§ **SOURCE DATA**:
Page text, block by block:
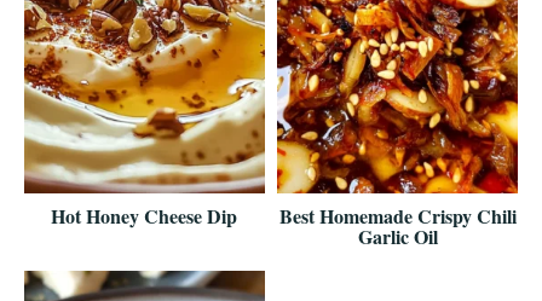
Hot Honey Cheese Dip Best Homemade Crispy Chili
Garlic Oil
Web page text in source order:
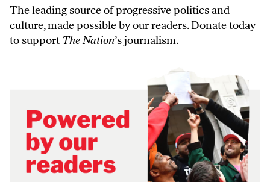
The leading source of progressive politics and
culture, made possible by our readers. Donate today
to support The Nation’s journalism.
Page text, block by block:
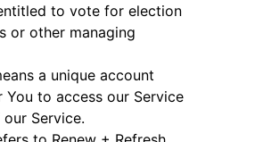
to vote for election
or other managing
a unique account
You to access our Service
Service.
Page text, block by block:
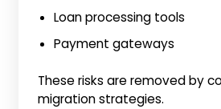
Loan processing tools
Payment gateways
These risks are removed by
migration strategies.
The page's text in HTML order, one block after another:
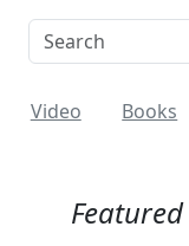
Video Books
Featured
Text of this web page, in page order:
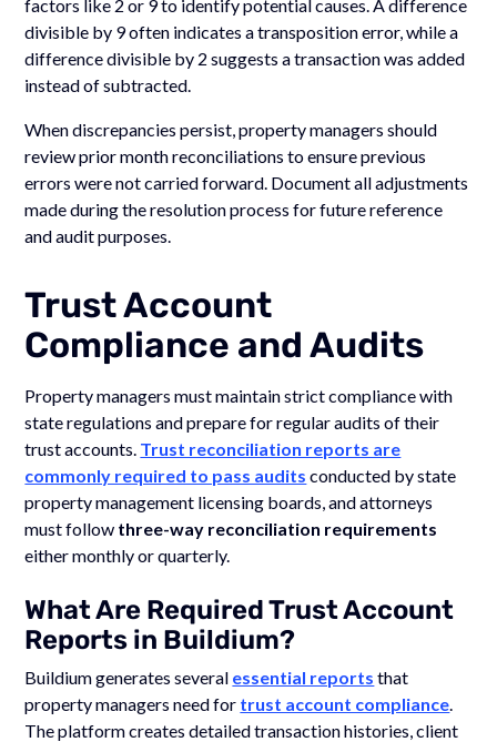
factors like 2 or 9 to identify potential causes. A difference
divisible by 9 often indicates a transposition error, while a
difference divisible by 2 suggests a transaction was added
instead of subtracted.
When discrepancies persist, property managers should
review prior month reconciliations to ensure previous
errors were not carried forward. Document all adjustments
made during the resolution process for future reference
and audit purposes.
Trust Account
Compliance and Audits
Property managers must maintain strict compliance with
state regulations and prepare for regular audits of their
trust accounts. Trust reconciliation reports are
commonly required to pass audits conducted by state
property management licensing boards, and attorneys
must follow three-way reconciliation requirements
either monthly or quarterly.
What Are Required Trust Account
Reports in Buildium?
Buildium generates several essential reports that
property managers need for trust account compliance
The platform creates detailed transaction histories, client
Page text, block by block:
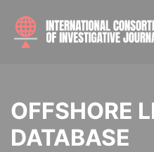
OFFSHORE
DATABASE
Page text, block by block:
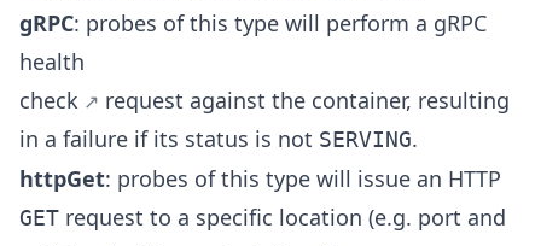
gRPC: probes of this type will perform a gRPC
health
check
request against the container, resulting
in a failure if its status is not SERVING.
httpGet: probes of this type will issue an HTTP
GET request to a specific location (e.g. port and
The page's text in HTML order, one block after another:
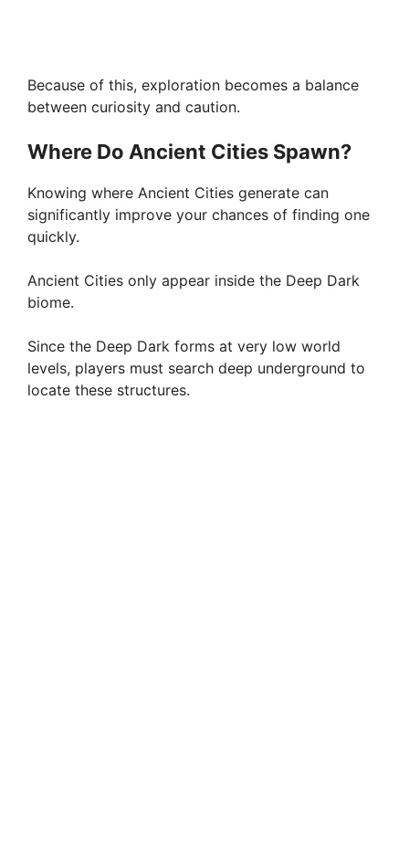
Because of this, exploration becomes a balance
between curiosity and caution.
Where Do Ancient Cities Spawn?
Knowing where Ancient Cities generate can
significantly improve your chances of finding one
quickly.
Ancient Cities only appear inside the Deep Dark
biome.
Since the Deep Dark forms at very low world
levels, players must search deep underground to
locate these structures.
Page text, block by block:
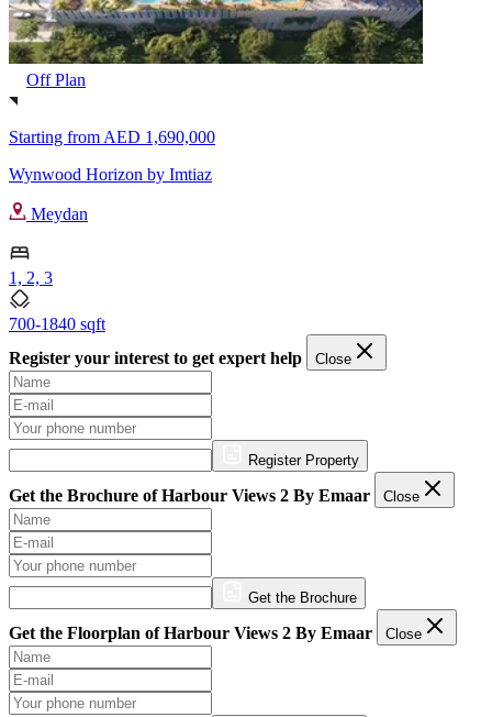
Off Plan
Starting from AED 1,690,000
Wynwood Horizon by Imtiaz
Meydan
1, 2, 3
700-1840 sqft
Register your interest to get expert help
Close
Register Property
Get the Brochure of Harbour Views 2 By Emaar Close
Get the Brochure
Get the Floorplan of Harbour Views 2 By Emaar Close
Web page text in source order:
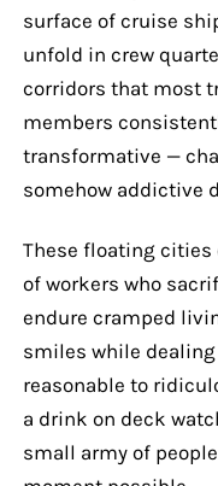
surface of cruise
unfold in crew
corridors that most
members
transformative —
somehow addictive
These floating cities
of workers who
endure cramped
smiles while
reasonable to
a drink on deck
small army of
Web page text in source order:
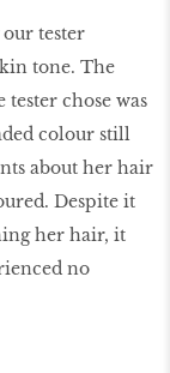
tester
tone. The
chose was
colour still
about her hair
Despite it
her hair, it
no
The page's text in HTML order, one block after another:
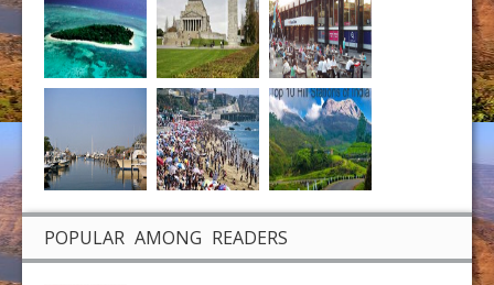
POPULAR AMONG READERS
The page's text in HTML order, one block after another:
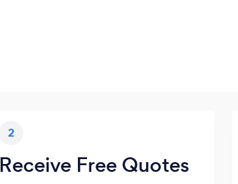
2
Receive Free Quotes

§ **WHAT THIS TASK INVOLVES**: A picture-free version of all the records, repeated exactly, is what to return.

§ **SOLUTION**:
Page text, block by block:
Hot Honey Cheese Dip Best Homemade Crispy Chili
Garlic Oil
Web page text in source order:
The leading source of progressive politics and
culture, made possible by our readers. Donate today
to support The Nation’s journalism.
Page text, block by block:
to vote for election
or other managing
a unique account
You to access our Service
Service.
Page text, block by block:
Loan processing tools
Payment gateways
These risks are removed by
migration strategies.
The page's text in HTML order, one block after another:
Video Books
Featured
Text of this web page, in page order:
factors like 2 or 9 to identify potential causes. A difference
divisible by 9 often indicates a transposition error, while a
difference divisible by 2 suggests a transaction was added
instead of subtracted.
When discrepancies persist, property managers should
review prior month reconciliations to ensure previous
errors were not carried forward. Document all adjustments
made during the resolution process for future reference
and audit purposes.
Trust Account
Compliance and Audits
Property managers must maintain strict compliance with
state regulations and prepare for regular audits of their
trust accounts. Trust reconciliation reports are
commonly required to pass audits conducted by state
property management licensing boards, and attorneys
must follow three-way reconciliation requirements
either monthly or quarterly.
What Are Required Trust Account
Reports in Buildium?
Buildium generates several essential reports that
property managers need for trust account compliance
The platform creates detailed transaction histories, client
Page text, block by block:
OFFSHORE
DATABASE
Page text, block by block:
gRPC: probes of this type will perform a gRPC
health
check
request against the container, resulting
in a failure if its status is not SERVING.
httpGet: probes of this type will issue an HTTP
GET request to a specific location (e.g. port and
The page's text in HTML order, one block after another:
Because of this, exploration becomes a balance
between curiosity and caution.
Where Do Ancient Cities Spawn?
Knowing where Ancient Cities generate can
significantly improve your chances of finding one
quickly.
Ancient Cities only appear inside the Deep Dark
biome.
Since the Deep Dark forms at very low world
levels, players must search deep underground to
locate these structures.
Page text, block by block:
Off Plan
Starting from AED 1,690,000
Wynwood Horizon by Imtiaz
Meydan
1, 2, 3
700-1840 sqft
Register your interest to get expert help
Close
Register Property
Get the Brochure of Harbour Views 2 By Emaar Close
Get the Brochure
Get the Floorplan of Harbour Views 2 By Emaar Close
Web page text in source order:
surface of cruise
unfold in crew
corridors that most
members
transformative —
somehow addictive
These floating cities
of workers who
endure cramped
smiles while
reasonable to
a drink on deck
small army of
Web page text in source order:
tester
tone. The
chose was
colour still
about her hair
Despite it
her hair, it
no
The page's text in HTML order, one block after another:
POPULAR AMONG READERS
The page's text in HTML order, one block after another:
2
Receive Free Quotes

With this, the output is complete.